Answering Your Questions
What Is Internal Service EX™?
What is it that an organization may be experiencing – what problems, what issues, what situations – that Internal Service EX™ was designed to remedy?
“ Friction among teams from back office to front office. A culture of dysfunction, I would even say. Employee attrition. And HR just being very active dealing with friction among teams. They’re not working and playing well together and they know it, but they don’t know what to do about it. Ultimately these conditions cost an organization revenue because it costs them productivity. So most organizations hire great people, thinking that’s how to fix the problem – but those people don’t stay. “
If employees are feeling friction among one another, what’s the likelihood of that spilling into the relationships and interactions they have with customers?
” It’s very likely, because that’s not an isolated event. The frontline employees are depending upon that back office. Let me play out a scenario that actually occurred at a credit union: A member whose spouse had recently passed away came in. She needed to get the details worked out. Of course, she’s coming into the branch and the member service rep that she was used to dealing with is certainly not qualified to handle the technical details. That’s why the back office exists. So they’re calling into the back office, “I’ve got this situation,” and they’re looking eyeball to eyeball with the member. Only for the back office to say, sorry, they’ve got to do this, they’ve got to do that. No compassion, no help, no support, or the phone isn’t even answered. They all go out to lunch at the same time. So these things are, frankly, easily remedied if the credit union can capture things like this.
Another example, going from front office to back office: A credit union said, okay, we need to tighten up lending on mortgages. We want the underwriting to get a little leaner, more strict on the underwriting. Underwriting says, “Got it.” Then feedback is coming from the front office: “Every deal we send back there they turn down, so I’m telling people now we don’t do mortgage loans anymore.” Can you imagine the impact on that credit union? This is a communication where people are hearing things differently. They’re acting differently on mandates and objectives even within the credit union. So Internal Service EX™ gives them a listening post to capture these types of things so that they can correct it from many different perspectives. One employee might say, “I hate to come to this branch and work in the drive-thru; I think this is why people are quitting, there’s no air flow here.” It can go from very practical and tangible to very strategic, with all of those nuances. These things aren’t fixed when you do a “happy face” survey to ask the employees, “How happy are you with the company?” and you do that once a year. No, you need to hear directly from peers how well they are serving each other when they depend upon each other. “
What Need Does IT MEET?
” Organizations come to us when they realize that they can’t keep good people, or HR is realizing that there’s significant friction among back office and front office teams. And they don’t know how to fix it. They’ve tried many things, including motivational promotions or motivational initiatives, to try and get these teams working and playing well together but the reality is that they don’t know how to really create that change.

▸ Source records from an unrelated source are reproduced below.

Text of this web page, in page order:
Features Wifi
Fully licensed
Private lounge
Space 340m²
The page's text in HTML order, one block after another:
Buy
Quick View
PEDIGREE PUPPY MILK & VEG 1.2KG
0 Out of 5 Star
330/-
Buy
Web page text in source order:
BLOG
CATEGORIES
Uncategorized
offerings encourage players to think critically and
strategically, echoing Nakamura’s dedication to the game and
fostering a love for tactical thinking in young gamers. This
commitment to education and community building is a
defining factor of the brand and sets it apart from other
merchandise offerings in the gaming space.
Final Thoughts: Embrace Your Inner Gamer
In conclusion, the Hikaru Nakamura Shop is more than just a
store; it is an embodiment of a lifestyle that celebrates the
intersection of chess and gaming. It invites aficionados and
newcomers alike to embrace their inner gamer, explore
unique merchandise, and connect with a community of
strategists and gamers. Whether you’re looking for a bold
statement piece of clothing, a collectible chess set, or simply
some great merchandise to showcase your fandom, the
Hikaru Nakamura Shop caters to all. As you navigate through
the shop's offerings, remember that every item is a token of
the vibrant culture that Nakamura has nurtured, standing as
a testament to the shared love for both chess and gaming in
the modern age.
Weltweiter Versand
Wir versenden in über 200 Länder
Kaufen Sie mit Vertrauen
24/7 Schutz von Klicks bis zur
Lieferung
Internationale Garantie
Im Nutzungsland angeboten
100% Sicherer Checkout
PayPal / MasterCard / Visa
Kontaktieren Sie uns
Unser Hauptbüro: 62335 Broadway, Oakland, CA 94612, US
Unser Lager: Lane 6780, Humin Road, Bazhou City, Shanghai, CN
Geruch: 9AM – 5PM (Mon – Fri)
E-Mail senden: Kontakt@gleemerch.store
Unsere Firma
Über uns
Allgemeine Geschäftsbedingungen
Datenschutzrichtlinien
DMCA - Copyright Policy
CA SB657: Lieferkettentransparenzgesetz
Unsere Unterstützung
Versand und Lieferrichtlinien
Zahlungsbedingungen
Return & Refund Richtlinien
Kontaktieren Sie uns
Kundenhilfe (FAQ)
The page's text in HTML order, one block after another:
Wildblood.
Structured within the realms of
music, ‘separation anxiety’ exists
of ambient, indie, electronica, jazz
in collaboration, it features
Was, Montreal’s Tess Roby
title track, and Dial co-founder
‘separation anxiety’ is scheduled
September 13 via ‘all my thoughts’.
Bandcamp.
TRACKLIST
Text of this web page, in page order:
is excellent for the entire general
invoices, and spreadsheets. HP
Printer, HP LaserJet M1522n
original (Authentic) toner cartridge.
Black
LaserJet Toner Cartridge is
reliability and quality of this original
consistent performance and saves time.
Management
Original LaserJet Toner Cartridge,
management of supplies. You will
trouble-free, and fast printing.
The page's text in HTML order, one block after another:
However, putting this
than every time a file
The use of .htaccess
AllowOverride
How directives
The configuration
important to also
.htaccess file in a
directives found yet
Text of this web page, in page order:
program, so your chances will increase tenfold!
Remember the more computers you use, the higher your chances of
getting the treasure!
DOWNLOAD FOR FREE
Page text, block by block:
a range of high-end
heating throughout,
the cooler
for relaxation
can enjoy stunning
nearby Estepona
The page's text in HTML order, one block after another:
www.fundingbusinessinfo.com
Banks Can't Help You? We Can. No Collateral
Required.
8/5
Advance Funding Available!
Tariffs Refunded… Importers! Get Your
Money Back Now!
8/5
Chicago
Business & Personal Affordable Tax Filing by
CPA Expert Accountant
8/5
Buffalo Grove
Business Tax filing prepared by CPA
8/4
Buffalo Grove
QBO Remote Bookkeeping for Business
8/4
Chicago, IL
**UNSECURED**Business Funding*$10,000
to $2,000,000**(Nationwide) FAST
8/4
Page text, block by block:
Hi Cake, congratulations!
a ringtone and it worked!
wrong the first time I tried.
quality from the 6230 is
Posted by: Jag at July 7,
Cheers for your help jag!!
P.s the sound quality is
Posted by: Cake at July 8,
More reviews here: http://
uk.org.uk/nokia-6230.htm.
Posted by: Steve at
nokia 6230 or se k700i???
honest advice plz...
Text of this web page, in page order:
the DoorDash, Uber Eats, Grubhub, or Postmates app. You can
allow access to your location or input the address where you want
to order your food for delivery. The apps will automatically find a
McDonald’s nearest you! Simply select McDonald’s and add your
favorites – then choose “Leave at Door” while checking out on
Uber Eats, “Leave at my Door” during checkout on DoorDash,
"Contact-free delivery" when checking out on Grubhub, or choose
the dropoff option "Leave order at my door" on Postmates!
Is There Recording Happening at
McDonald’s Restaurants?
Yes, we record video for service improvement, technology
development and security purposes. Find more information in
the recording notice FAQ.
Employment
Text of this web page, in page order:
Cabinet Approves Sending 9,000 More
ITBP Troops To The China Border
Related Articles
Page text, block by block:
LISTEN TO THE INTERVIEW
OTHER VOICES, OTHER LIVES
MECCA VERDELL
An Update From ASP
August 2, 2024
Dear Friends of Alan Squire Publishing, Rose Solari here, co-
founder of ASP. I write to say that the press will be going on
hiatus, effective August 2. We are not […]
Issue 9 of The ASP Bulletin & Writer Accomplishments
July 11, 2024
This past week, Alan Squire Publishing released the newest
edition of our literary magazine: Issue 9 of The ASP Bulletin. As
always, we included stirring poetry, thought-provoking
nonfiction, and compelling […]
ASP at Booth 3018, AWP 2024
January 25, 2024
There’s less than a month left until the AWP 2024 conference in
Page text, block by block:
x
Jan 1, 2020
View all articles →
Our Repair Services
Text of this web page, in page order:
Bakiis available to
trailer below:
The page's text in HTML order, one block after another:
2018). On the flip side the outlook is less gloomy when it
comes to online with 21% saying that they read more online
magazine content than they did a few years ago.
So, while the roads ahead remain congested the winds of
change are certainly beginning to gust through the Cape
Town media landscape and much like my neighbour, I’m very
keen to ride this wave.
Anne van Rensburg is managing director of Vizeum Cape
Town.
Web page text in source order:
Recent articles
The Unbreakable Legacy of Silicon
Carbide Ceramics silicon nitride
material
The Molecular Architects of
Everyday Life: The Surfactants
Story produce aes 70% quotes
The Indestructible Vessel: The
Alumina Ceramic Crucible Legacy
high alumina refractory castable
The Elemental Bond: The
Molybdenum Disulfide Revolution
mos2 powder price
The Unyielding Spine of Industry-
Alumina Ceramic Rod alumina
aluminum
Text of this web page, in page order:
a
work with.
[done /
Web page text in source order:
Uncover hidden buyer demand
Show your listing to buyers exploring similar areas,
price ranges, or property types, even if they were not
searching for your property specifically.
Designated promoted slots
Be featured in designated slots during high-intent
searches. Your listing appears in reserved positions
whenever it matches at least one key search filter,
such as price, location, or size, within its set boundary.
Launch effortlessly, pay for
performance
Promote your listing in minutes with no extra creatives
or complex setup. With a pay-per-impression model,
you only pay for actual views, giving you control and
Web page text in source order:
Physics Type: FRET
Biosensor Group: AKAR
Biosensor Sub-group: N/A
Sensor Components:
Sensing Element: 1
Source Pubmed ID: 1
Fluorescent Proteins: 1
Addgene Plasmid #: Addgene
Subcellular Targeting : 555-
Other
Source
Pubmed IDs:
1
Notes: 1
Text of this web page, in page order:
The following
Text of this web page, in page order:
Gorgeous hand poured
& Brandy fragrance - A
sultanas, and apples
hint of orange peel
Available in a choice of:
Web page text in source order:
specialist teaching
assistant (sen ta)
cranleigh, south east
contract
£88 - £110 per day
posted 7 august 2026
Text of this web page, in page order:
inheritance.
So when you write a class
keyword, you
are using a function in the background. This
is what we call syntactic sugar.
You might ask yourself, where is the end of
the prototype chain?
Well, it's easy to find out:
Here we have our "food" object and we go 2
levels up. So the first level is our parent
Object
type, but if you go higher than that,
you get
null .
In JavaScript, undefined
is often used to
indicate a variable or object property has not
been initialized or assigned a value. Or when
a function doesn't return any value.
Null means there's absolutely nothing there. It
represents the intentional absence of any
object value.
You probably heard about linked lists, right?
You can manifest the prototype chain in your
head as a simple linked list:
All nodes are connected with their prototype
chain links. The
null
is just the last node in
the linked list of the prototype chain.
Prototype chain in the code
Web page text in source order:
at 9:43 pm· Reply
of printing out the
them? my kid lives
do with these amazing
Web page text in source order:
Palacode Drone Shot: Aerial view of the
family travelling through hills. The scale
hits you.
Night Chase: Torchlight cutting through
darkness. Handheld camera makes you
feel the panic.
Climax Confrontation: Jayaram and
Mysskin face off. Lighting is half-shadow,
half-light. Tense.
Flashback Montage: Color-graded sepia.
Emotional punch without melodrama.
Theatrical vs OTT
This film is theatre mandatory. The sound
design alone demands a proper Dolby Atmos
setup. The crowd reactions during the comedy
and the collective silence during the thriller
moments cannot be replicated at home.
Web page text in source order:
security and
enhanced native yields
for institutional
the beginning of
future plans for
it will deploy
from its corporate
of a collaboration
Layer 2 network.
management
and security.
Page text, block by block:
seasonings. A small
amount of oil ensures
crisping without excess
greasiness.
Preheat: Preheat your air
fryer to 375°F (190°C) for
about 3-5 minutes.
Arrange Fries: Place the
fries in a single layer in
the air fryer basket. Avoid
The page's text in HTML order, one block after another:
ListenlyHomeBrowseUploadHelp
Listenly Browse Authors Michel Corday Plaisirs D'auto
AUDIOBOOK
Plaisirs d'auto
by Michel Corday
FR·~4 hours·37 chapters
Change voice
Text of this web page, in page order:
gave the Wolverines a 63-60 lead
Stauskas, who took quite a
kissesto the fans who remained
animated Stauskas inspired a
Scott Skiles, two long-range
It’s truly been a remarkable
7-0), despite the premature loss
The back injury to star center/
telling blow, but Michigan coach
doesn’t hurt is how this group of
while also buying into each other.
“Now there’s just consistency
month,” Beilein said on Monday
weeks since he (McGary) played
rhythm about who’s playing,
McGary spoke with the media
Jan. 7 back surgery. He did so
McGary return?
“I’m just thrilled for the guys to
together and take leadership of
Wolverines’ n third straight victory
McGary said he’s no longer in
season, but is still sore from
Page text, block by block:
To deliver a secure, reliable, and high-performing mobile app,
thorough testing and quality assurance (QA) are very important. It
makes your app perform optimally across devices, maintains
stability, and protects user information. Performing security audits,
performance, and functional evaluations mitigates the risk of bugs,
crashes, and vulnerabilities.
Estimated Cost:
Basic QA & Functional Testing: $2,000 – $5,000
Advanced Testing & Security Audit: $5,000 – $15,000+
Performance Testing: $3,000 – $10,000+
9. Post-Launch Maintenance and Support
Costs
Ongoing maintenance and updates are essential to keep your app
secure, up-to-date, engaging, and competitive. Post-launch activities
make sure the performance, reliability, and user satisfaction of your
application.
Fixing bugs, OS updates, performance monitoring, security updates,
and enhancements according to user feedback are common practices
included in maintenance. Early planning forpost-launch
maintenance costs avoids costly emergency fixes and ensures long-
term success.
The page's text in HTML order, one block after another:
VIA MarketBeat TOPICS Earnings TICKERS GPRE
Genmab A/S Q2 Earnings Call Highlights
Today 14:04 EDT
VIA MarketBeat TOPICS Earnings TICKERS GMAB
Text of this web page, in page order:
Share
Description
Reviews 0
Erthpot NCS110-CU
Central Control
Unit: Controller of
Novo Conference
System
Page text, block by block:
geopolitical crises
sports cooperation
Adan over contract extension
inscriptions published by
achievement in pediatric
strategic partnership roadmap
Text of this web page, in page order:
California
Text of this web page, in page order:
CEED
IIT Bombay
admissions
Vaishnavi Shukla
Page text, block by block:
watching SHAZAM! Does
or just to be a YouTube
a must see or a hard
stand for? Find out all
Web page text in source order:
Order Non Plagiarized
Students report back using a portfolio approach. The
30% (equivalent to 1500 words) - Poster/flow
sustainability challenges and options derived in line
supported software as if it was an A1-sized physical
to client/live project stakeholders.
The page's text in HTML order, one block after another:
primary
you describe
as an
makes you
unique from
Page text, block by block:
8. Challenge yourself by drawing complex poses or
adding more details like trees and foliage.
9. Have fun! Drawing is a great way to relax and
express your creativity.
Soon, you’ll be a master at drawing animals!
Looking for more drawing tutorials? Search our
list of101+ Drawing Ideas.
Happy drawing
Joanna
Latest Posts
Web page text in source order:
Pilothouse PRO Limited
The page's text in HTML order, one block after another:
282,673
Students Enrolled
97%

When you are in a situation where you’re having constant turnover of people, or HR is constantly dealing with friction between back office, front office, etc., then we have to say, wait a minute – it’s not just the front line that’s involved in serving the customer. That front line is dependent on the back stage. The front office is dependent upon the back office. The front stage is highly dependent – think about the theater – on the backstage. If you have a weak backstage team or there’s a lot of conflict between front office and back office and they don’t all understand their roles and how to align toward engaging that customer, here’s what will happen: quality people are going to say, “It’s just too difficult to work here. They don’t deal with their people issues. I can’t get what I need to deliver on my goals and objectives.” And so a quality individual is going to go on and work for a quality organization. What we have to see at the core of the organization is that we have teams, not necessarily at the individual level, we have teams that are serving each other according to, again, a set of practices that are core in having a healthy culture. “
HOW DOES IT WORK?
What’s the first step in capturing data about how well employees are serving each other?
” We identify what is the gold standard for that organization. Much like mystery shopping, actually: what is the standard for how the employee should be serving the customer? So the same thing: What is the brand standard for how they should be serving each other? If they don’t know, we can help them with that. We’re going to use the same SERVQUAL science as with Service & Sales CX™, but the questions under those dimensions are going to look different because we’re serving people we’re working with day in and day out.
Before we do the first survey launch, we are developing those frontline managers on how to coach and to begin to coach to the expected behaviors. In Service & Sales CX™, we do a benchmark and then launch with frontline and middle managers. With Internal Service EX™, we don’t want that kind of surprise because we want to create an environment of support, buy-in, and a real positive approach toward giving that feedback. “
What preliminary discussions do you have with a client around Internal Service EX™?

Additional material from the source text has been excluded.